Developing a cross-platform application would never be easy job, but I consider GTK# framework as one of the solid options to provide cross-platform UI, though the lack of documentation is embarassing sometimes. In this post I want to show an example of using Gtk.Clipboard object to get HTML markup from the clipboard.



Paste table from LibreOffice Writer to GTK# application as HTML

Problem

GTK# documentation and examples do not provide excessive information about using Gtk.Clipboard object to get various types of content.

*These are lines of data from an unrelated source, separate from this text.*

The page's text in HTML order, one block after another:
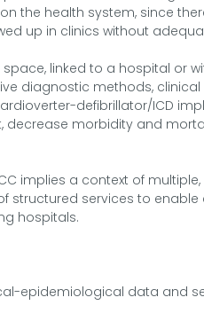
the health system, since
up in clinics without
linked to a hospital or
diagnostic methods,
defibrillator/ICD
morbidity and
implies a context of
structured services to enable
hospitals.
epidemiological data and
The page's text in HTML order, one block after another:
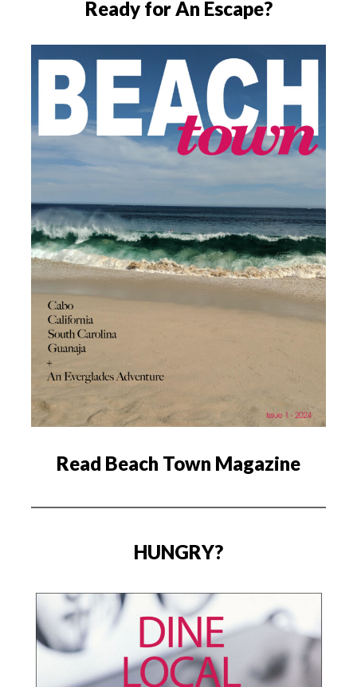
Ready for An Escape?
Read Beach Town Magazine
HUNGRY?
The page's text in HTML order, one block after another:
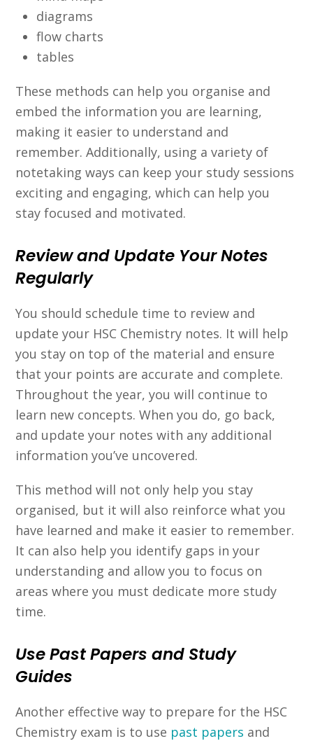
diagrams
flow charts
tables
These methods can help you organise and
embed the information you are learning,
making it easier to understand and
remember. Additionally, using a variety of
notetaking ways can keep your study sessions
exciting and engaging, which can help you
stay focused and motivated.
Review and Update Your Notes
Regularly
You should schedule time to review and
update your HSC Chemistry notes. It will help
you stay on top of the material and ensure
that your points are accurate and complete.
Throughout the year, you will continue to
learn new concepts. When you do, go back,
and update your notes with any additional
information you’ve uncovered.
This method will not only help you stay
organised, but it will also reinforce what you
have learned and make it easier to remember.
It can also help you identify gaps in your
understanding and allow you to focus on
areas where you must dedicate more study
time.
Use Past Papers and Study
Guides
Another effective way to prepare for the HSC
Chemistry exam is to use past papers and
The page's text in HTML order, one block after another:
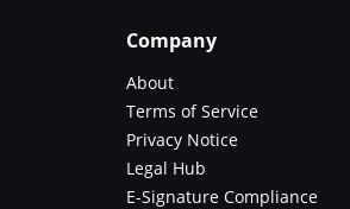
Company
About
Terms of Service
Privacy Notice
Legal Hub
E-Signature Compliance
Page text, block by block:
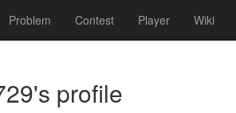
Problem Contest Player Wiki
profile
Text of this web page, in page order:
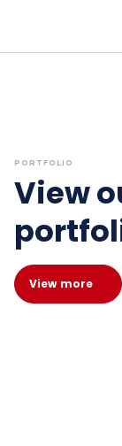
PORTFOLIO
View
View more
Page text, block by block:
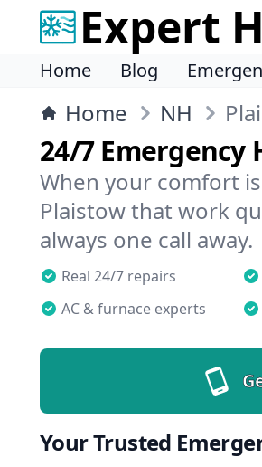
Expert
Home Blog
Home NH
24/7 Emergency
When your comfort
Plaistow that work
always one call away.
Real 24/7 repairs
AC & furnace experts
Your Trusted
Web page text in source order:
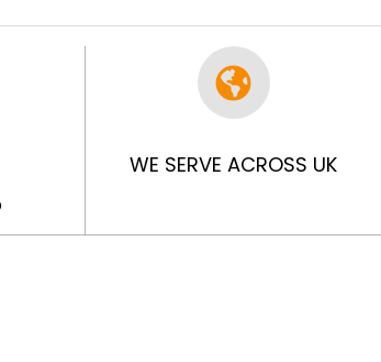
WE SERVE ACROSS UK
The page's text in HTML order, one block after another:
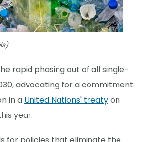
rapid phasing out of all single-
advocating for a commitment
in a United Nations' treatyon
year.
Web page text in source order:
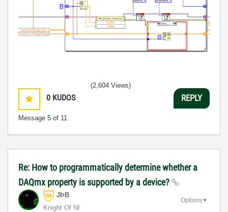
0 KUDOS
Message 5 of 11
(2,604 Views)
REPLY
Re: How to programmatically determine whether a
DAQmx property is supported by a device?
JÞB
Knight Of NI
Options
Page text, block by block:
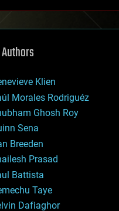
comet impacts
reality
medical
Klien
Morales Rodriguéz
Ghosh Roy
Sena
Breeden
Prasad
Battista
Taye
Dafiaghor
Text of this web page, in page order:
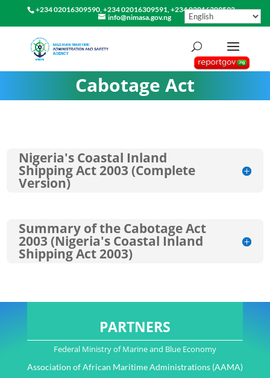
+234 02016309590, +234 02016309591, +234 02016309592
info@nimasa.gov.ng
Cabotage Act
Nigeria's Coastal Inland
Shipping Act 2003 (Complete
Version)
Summary of the Cabotage Act
2003 (Nigeria's Coastal Inland
Shipping Act 2003)
PARTNERS
Federal Ministry of Marine and Blue Economy
Association of African Maritime Administrations (AAMA)
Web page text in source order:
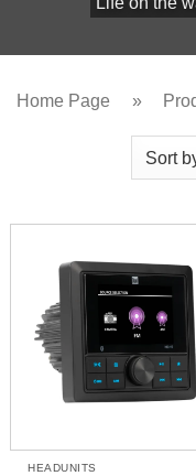
Home Page »
HEADUNITS
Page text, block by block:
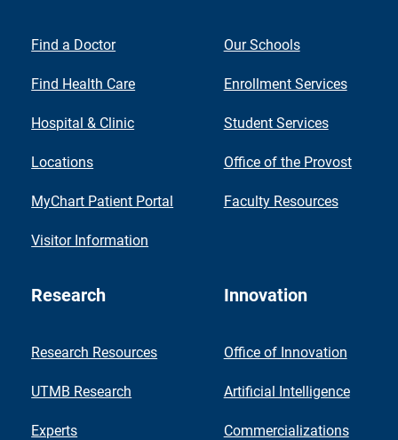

To get text from clipboard, the Gtk.Clipboard.WaitForText() method could be used, but how to get, by example, HTML table from LibreOffice Writer document or formatted text from webpage?

Solution

In this solution we:

  1. Create target using Gdk.Atom.Intern() method, passing MIME type string text/html to it.
  2. Get selection object by using Gtk.Clipboard.WaitForContents() method for created target.
  3. If the selection is not null, then it’s Data property generally contains UTF-8 encoded string with HTML markup.
// create clipboard object
var clipboard = Gtk.Clipboard.Get (Gdk.Atom.Intern ("CLIPBOARD", true));

// create target using MIME type
var target = Gdk.Atom.Intern ("text/html", true);

// trying to get HTML markup
var selection = clipboard.WaitForContents (target);

if (selection != null)
{
	// data is UTF-8 encoded string
	textview1.Buffer.Text = System.Text.Encoding.UTF8.GetString (selection.Data, 0, selection.Data.Length);
}
else
{
	textview1.Buffer.Text = "No selection";
}

The solution is currently tested only on Linux with Mono 3.10.

Note, that Gtk.Clipboard.WaitForTargets() method in the GTK# 2.12 seems to have broken interface. It defined as bool WaitForTargets (Gdk.Atom targets, out int n_targets), but should be something like bool WaitForTargets (Gdk.Atom [] targets, out int n_targets) to return array of available targets. As a result, we can’t see what targets are available in the clipboard, but only a number of them:

// create clipboard object
var clipboard = Gtk.Clipboard.Get (Gdk.Atom.Intern ("CLIPBOARD", true));

// create dummy target
var target = new Gdk.Atom (IntPtr.Zero);

int n_targets;
if (clipboard.WaitForTargets (target, out n_targets))
{
	// for me, returns about 12 or 13 targets
	textview1.Buffer.Text = n_targets.ToString (); 
}

More to Explore

We got the basic example to work, but many things are need to be explored:

  • Primary: the selection data encoding seems to not always UTF-8, so we need a way to determine the encoding.
  • Which other common MIME types are supported by Gtk.Clipboard?
  • How this code will behave on the different platforms?